▶ _Task prompt_
Write out the data word for word, taking care that no picture is carried over.

▶ _Information_

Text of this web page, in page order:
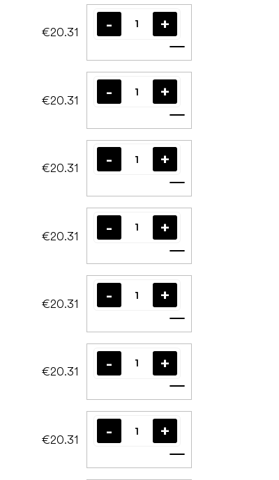
€20.31
Add to cart
€20.31
Add to cart
€20.31
Add to cart
€20.31
Add to cart
€20.31
Add to cart
€20.31
Add to cart
€20.31
Add to cart
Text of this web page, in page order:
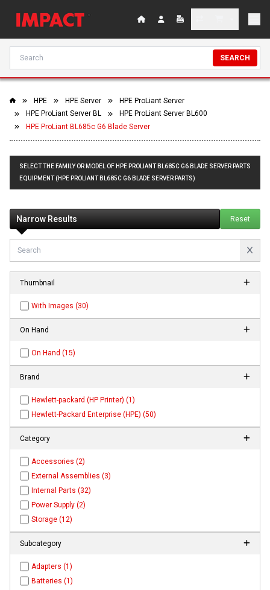
SEARCH
HPE HPE Server
HPE ProLiant Server
HPE ProLiant Server BL
HPE ProLiant Server BL600
HPE ProLiant BL685c G6 Blade Server
SELECT THE FAMILY OR MODEL OF HPE PROLIANT BL685C G6 BLADE SERVER PARTS
EQUIPMENT (HPE PROLIANT BL685C G6 BLADE SERVER PARTS)
Narrow Results Reset
Thumbnail
With Images (30)
On Hand
On Hand (15)
Brand
Hewlett-packard (HP Printer) (1)
Hewlett-Packard Enterprise (HPE) (50)
Category
Accessories (2)
External Assemblies (3)
Internal Parts (32)
Power Supply (2)
Storage (12)
Subcategory
Adapters (1)
Batteries (1)
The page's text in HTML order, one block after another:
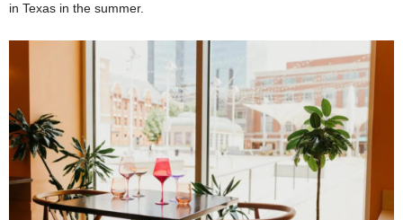
in Texas in the summer.
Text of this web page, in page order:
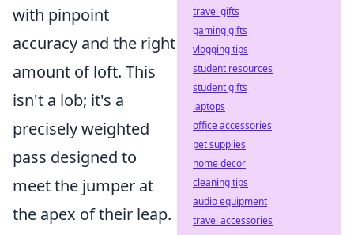
with pinpoint
accuracy and the right
amount of loft. This
isn't a lob; it's a
precisely weighted
pass designed to
meet the jumper at
the apex of their leap.
travel gifts
gaming gifts
vlogging tips
student resources
student gifts
laptops
office accessories
pet supplies
home decor
cleaning tips
audio equipment
travel accessories
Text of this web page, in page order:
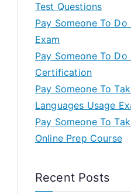
Test Questions
Pay Someone To
Exam
Pay Someone To Do
Certification
Pay Someone To
Languages Usage
Pay Someone To
Online Prep Course
Recent Posts
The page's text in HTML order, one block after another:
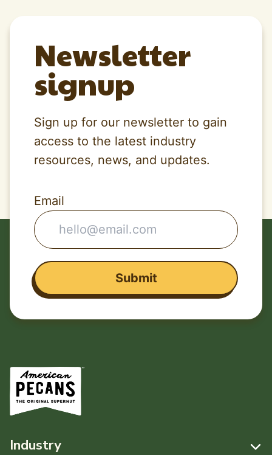
Newsletter
signup
Sign up for our newsletter to gain
access to the latest industry
resources, news, and updates.
Email
Industry
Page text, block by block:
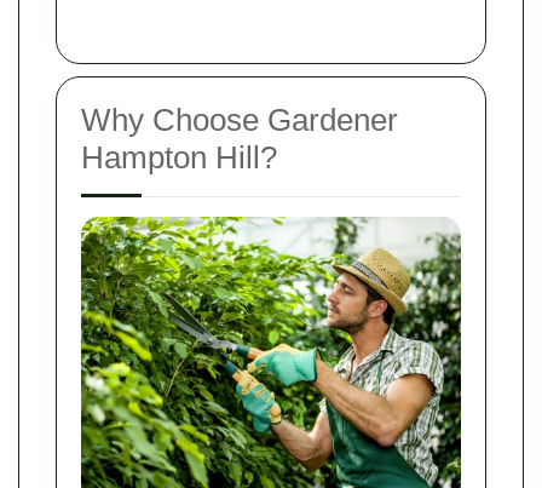
Why Choose Gardener
Hampton Hill?
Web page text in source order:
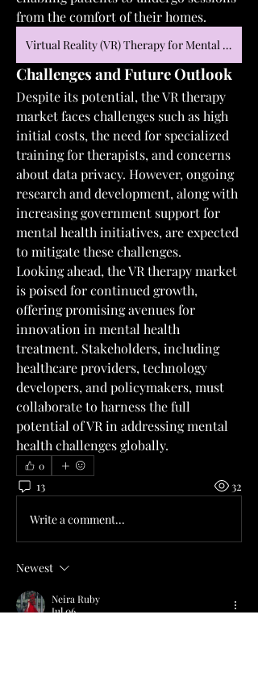
from the comfort of their homes.
Virtual Reality (VR) Therapy for Mental Health Market
Challenges and Future Outlook
Despite its potential, the VR therapy
market faces challenges such as high
initial costs, the need for specialized
training for therapists, and concerns
about data privacy. However, ongoing
research and development, along with
increasing government support for
mental health initiatives, are expected
to mitigate these challenges.
Looking ahead, the VR therapy market
is poised for continued growth,
offering promising avenues for
innovation in mental health
treatment. Stakeholders, including
healthcare providers, technology
developers, and policymakers, must
collaborate to harness the full
potential of VR in addressing mental
health challenges globally.
0
13 32
Write a comment...
Newest
Neira Ruby
Jul 06

▶ _Exercise response_
Text of this web page, in page order:
€20.31
Add to cart
€20.31
Add to cart
€20.31
Add to cart
€20.31
Add to cart
€20.31
Add to cart
€20.31
Add to cart
€20.31
Add to cart
Text of this web page, in page order:
SEARCH
HPE HPE Server
HPE ProLiant Server
HPE ProLiant Server BL
HPE ProLiant Server BL600
HPE ProLiant BL685c G6 Blade Server
SELECT THE FAMILY OR MODEL OF HPE PROLIANT BL685C G6 BLADE SERVER PARTS
EQUIPMENT (HPE PROLIANT BL685C G6 BLADE SERVER PARTS)
Narrow Results Reset
Thumbnail
With Images (30)
On Hand
On Hand (15)
Brand
Hewlett-packard (HP Printer) (1)
Hewlett-Packard Enterprise (HPE) (50)
Category
Accessories (2)
External Assemblies (3)
Internal Parts (32)
Power Supply (2)
Storage (12)
Subcategory
Adapters (1)
Batteries (1)
The page's text in HTML order, one block after another:
in Texas in the summer.
Text of this web page, in page order:
with pinpoint
accuracy and the right
amount of loft. This
isn't a lob; it's a
precisely weighted
pass designed to
meet the jumper at
the apex of their leap.
travel gifts
gaming gifts
vlogging tips
student resources
student gifts
laptops
office accessories
pet supplies
home decor
cleaning tips
audio equipment
travel accessories
Text of this web page, in page order:
Test Questions
Pay Someone To
Exam
Pay Someone To Do
Certification
Pay Someone To
Languages Usage
Pay Someone To
Online Prep Course
Recent Posts
The page's text in HTML order, one block after another:
Newsletter
signup
Sign up for our newsletter to gain
access to the latest industry
resources, news, and updates.
Email
Industry
Page text, block by block:
Why Choose Gardener
Hampton Hill?
Web page text in source order:
from the comfort of their homes.
Virtual Reality (VR) Therapy for Mental Health Market
Challenges and Future Outlook
Despite its potential, the VR therapy
market faces challenges such as high
initial costs, the need for specialized
training for therapists, and concerns
about data privacy. However, ongoing
research and development, along with
increasing government support for
mental health initiatives, are expected
to mitigate these challenges.
Looking ahead, the VR therapy market
is poised for continued growth,
offering promising avenues for
innovation in mental health
treatment. Stakeholders, including
healthcare providers, technology
developers, and policymakers, must
collaborate to harness the full
potential of VR in addressing mental
health challenges globally.
0
13 32
Write a comment...
Newest
Neira Ruby
Jul 06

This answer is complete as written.